Blood pressure self-management suitable for high-risk patients


By Eleanor McDermid, Senior medwireNews Reporter

Patients with hypertension and high cardiovascular risk can successfully monitor and titrate their own antihypertensive medication, shows research published in JAMA.

The UK trial involved 552 patients from 59 primary care practices, of whom 450 remained in the study for 12 months. During this time, systolic blood pressure (BP) among patients randomly assigned to self-management fell from 143.1 to 128.2 mmHg, compared with a fall of 143.6 to 137.8 mmHg among those who continued to receive usual care. This equated to a significant 9.2 mmHg difference in favour of self-management.

The study participants all had cardiovascular risk factors such as previous stroke or myocardial infarction, coronary surgery, diabetes or stage 3 chronic kidney disease.

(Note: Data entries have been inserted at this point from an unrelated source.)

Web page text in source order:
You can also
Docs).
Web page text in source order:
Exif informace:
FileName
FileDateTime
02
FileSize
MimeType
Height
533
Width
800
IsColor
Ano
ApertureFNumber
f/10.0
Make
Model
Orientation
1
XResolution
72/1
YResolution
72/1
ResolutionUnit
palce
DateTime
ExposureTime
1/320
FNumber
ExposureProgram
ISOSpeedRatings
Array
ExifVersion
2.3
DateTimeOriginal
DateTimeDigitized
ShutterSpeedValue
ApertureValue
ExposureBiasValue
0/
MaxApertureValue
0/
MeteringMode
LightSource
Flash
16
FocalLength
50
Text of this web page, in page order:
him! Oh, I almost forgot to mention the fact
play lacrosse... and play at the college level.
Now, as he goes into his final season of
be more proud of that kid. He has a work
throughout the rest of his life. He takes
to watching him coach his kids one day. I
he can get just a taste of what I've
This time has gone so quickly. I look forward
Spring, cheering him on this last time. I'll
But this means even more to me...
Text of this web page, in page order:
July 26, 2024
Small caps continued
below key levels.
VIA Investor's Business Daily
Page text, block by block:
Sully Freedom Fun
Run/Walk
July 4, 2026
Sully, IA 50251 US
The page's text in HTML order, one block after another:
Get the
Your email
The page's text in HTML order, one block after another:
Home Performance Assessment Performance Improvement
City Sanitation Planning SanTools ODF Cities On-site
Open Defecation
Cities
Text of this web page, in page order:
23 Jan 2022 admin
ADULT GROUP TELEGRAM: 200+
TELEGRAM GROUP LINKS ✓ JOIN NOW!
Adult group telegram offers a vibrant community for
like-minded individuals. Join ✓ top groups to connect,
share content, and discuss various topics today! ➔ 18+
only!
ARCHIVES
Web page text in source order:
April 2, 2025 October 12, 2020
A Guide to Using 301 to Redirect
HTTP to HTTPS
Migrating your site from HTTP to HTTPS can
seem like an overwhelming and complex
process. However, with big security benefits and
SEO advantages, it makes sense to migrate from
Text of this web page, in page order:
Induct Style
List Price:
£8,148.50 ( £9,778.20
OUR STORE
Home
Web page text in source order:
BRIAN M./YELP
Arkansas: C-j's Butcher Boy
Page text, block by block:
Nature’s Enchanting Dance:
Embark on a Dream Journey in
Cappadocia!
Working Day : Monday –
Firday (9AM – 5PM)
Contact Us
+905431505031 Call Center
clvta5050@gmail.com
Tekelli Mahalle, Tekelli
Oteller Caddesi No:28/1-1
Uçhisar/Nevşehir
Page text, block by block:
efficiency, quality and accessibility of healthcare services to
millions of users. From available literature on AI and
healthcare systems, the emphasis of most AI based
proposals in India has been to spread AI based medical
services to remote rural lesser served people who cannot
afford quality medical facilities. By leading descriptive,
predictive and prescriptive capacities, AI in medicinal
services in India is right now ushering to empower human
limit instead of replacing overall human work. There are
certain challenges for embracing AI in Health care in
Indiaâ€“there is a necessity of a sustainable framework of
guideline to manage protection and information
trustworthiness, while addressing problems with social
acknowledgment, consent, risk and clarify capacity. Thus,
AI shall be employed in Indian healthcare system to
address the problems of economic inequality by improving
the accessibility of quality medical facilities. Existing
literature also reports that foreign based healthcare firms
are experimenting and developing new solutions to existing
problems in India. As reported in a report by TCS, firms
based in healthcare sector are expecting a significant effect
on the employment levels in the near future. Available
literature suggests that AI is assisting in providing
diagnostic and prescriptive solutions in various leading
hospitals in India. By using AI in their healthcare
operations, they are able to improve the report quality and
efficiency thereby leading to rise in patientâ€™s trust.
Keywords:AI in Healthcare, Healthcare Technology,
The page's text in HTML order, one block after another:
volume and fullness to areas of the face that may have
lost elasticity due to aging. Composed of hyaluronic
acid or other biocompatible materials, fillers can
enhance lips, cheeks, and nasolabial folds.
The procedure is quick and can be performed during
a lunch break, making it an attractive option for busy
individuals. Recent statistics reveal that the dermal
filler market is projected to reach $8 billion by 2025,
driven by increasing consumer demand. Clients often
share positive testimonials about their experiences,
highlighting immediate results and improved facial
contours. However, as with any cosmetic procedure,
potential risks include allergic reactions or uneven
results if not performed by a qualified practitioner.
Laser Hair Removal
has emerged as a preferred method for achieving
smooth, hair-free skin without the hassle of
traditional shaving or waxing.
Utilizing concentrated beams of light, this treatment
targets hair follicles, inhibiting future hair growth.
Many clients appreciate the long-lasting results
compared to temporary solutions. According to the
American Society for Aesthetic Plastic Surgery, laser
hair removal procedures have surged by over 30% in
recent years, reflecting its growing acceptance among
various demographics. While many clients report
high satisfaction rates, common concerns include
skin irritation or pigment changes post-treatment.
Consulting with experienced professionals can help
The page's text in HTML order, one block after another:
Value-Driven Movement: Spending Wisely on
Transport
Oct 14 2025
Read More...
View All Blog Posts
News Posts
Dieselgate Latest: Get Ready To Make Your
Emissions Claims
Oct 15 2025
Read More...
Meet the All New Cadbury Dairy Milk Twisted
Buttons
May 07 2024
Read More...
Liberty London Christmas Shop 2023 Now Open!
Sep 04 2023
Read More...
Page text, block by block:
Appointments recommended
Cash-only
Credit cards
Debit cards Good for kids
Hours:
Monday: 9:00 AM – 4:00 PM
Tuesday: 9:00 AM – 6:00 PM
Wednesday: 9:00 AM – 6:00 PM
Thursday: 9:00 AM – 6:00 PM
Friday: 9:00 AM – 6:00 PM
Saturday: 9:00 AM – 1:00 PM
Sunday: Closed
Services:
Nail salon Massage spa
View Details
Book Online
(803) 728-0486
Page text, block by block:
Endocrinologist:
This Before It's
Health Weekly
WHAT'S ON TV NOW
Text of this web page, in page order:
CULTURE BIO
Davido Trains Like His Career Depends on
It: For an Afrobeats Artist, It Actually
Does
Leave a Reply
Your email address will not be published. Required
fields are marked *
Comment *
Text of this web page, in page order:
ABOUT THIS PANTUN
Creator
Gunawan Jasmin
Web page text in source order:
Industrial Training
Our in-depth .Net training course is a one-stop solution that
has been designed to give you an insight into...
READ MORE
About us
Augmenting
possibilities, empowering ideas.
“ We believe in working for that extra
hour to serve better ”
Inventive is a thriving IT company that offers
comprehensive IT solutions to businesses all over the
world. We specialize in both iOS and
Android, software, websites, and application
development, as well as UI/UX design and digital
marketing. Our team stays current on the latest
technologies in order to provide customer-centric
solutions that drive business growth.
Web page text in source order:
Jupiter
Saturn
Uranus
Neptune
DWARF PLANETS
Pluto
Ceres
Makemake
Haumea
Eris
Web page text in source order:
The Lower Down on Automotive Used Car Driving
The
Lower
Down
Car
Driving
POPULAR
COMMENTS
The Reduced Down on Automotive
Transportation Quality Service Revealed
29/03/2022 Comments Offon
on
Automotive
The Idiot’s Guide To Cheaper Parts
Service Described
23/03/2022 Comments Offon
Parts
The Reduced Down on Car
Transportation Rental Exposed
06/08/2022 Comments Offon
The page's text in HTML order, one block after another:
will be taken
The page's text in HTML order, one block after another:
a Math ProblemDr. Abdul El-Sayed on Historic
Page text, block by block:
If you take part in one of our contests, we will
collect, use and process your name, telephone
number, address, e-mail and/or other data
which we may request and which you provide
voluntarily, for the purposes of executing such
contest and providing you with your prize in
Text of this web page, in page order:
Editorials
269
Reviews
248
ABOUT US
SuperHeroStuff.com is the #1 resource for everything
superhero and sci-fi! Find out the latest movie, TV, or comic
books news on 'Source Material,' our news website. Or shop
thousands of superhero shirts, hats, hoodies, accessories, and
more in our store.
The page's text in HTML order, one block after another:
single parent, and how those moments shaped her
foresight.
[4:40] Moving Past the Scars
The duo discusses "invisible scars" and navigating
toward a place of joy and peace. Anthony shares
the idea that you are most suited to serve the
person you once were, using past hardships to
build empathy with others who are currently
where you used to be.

This group has “the most to gain in terms of reducing future cardiovascular events from optimized blood pressure control”, say lead study author Richard McManus (University of Oxford) and co-workers, noting that the absolute risk reductions associated with BP control rise as cardiovascular risk increases.

After initial training, patients in the self-management group monitored their BP twice each morning for the first week of each month and alerted their general practitioner when a change of medication was required, with the actual choice of antihypertensive remaining at the discretion of the physician. Patients aimed to achieve a BP of 120/75 mmHg or lower, in accordance with guidelines for high-risk patients at the time.

The additional BP reduction among self-management patients was associated with use of 0.27 more medications than the control group at 12 months and a 0.91 difference in overall defined daily dose. Self-monitoring was not associated with an increase in adverse events.

Of the more than 10,000 patients initially considered for the trial, around a third were excluded because of being housebound, terminally ill or otherwise unsuitable. A high proportion of those invited to screening declined and about half of those screened were excluded because their BP was already controlled. From this, the team estimates that, in real-life practice, about 20% of high-risk hypertensive patients could be considered for self-management.

In an accompanying editorial, Peter Nilsson (Skåne University Hospital, Malmö, Sweden) and Fredrik Nystrom (Linkøping University, Sweden) say that more study is needed to address questions such as the best time of day for patients to measure their BP and what target to treat to. They also note that, contrary to other trials, home drug titration did not result in improved wellbeing for the participants.

They say: “Although the trial by McManus et al does not settle all questions regarding self-titration based on self-measurement, it is an important step toward adaptation of treatment for patients who want to actively take part in their own risk-factor control.”